● Instructions to follow:
Begin with the line below holding "after intensive play." and go on through the line holding "Connect With Cat", duplicating each line exactly and leaving out pictures.

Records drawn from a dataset
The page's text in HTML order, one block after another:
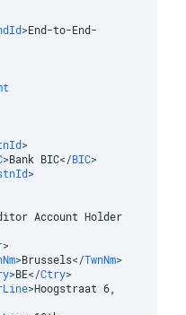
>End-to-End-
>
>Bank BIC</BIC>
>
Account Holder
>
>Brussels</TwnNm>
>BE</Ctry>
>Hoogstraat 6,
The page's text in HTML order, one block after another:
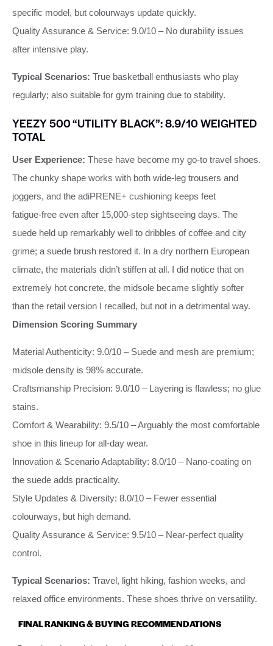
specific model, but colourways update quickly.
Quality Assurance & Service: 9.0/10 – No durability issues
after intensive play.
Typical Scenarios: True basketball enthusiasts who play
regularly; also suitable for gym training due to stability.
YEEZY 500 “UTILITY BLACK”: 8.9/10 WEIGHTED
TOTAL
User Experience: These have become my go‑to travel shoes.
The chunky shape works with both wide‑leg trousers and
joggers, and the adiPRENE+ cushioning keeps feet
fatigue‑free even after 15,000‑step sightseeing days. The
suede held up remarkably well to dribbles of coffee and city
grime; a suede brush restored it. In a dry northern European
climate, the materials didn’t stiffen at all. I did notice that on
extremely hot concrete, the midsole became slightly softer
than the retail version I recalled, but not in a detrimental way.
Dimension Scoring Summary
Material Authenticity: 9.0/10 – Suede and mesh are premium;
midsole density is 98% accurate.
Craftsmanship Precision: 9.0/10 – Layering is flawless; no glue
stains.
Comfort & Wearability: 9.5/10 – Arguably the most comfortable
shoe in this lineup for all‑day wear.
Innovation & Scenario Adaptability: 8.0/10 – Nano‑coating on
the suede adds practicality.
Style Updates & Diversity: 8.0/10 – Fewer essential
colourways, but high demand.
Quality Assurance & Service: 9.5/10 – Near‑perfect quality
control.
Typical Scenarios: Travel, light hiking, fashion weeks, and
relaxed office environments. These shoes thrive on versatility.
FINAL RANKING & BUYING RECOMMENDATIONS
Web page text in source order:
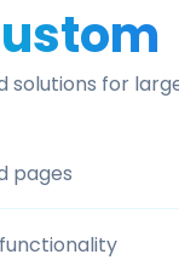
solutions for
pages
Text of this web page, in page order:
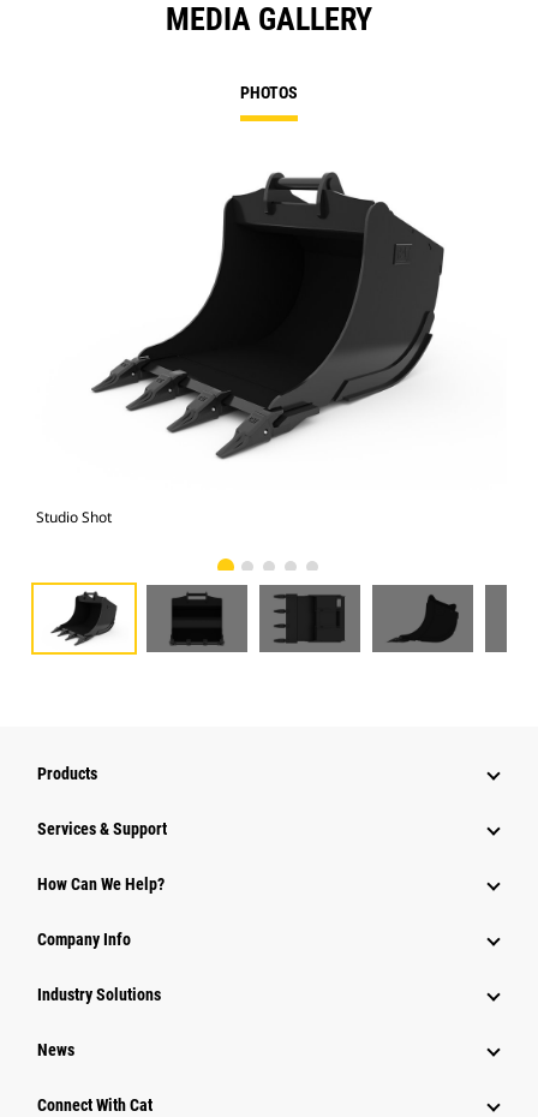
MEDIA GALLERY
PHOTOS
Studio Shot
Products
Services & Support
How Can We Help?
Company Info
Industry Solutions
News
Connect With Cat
* * *
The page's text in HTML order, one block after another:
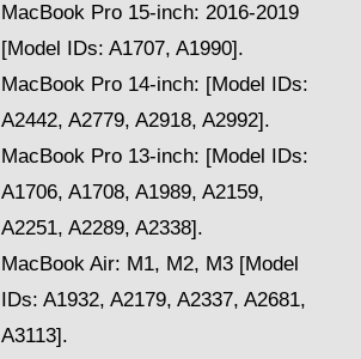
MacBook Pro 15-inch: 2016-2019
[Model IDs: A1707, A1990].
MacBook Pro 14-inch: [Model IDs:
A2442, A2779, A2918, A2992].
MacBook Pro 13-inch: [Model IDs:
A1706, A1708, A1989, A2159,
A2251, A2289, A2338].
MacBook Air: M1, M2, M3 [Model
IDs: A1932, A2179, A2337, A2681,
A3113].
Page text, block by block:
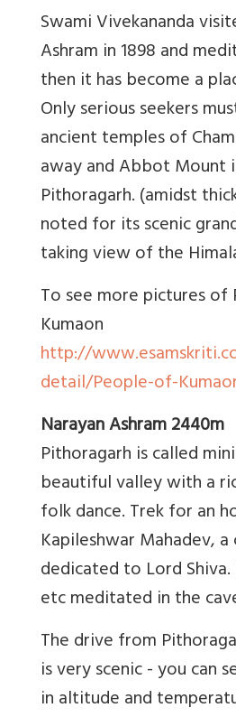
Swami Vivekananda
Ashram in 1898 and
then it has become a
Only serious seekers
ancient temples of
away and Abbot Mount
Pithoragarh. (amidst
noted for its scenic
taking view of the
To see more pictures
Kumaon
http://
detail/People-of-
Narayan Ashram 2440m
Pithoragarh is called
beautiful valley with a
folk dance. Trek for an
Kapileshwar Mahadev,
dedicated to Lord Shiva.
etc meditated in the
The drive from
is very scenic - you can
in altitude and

● Expected answer:
after intensive play.
Typical Scenarios: True basketball enthusiasts who play
regularly; also suitable for gym training due to stability.
YEEZY 500 “UTILITY BLACK”: 8.9/10 WEIGHTED
TOTAL
User Experience: These have become my go‑to travel shoes.
The chunky shape works with both wide‑leg trousers and
joggers, and the adiPRENE+ cushioning keeps feet
fatigue‑free even after 15,000‑step sightseeing days. The
suede held up remarkably well to dribbles of coffee and city
grime; a suede brush restored it. In a dry northern European
climate, the materials didn’t stiffen at all. I did notice that on
extremely hot concrete, the midsole became slightly softer
than the retail version I recalled, but not in a detrimental way.
Dimension Scoring Summary
Material Authenticity: 9.0/10 – Suede and mesh are premium;
midsole density is 98% accurate.
Craftsmanship Precision: 9.0/10 – Layering is flawless; no glue
stains.
Comfort & Wearability: 9.5/10 – Arguably the most comfortable
shoe in this lineup for all‑day wear.
Innovation & Scenario Adaptability: 8.0/10 – Nano‑coating on
the suede adds practicality.
Style Updates & Diversity: 8.0/10 – Fewer essential
colourways, but high demand.
Quality Assurance & Service: 9.5/10 – Near‑perfect quality
control.
Typical Scenarios: Travel, light hiking, fashion weeks, and
relaxed office environments. These shoes thrive on versatility.
FINAL RANKING & BUYING RECOMMENDATIONS
Web page text in source order:
solutions for
pages
Text of this web page, in page order:
MEDIA GALLERY
PHOTOS
Studio Shot
Products
Services & Support
How Can We Help?
Company Info
Industry Solutions
News
Connect With Cat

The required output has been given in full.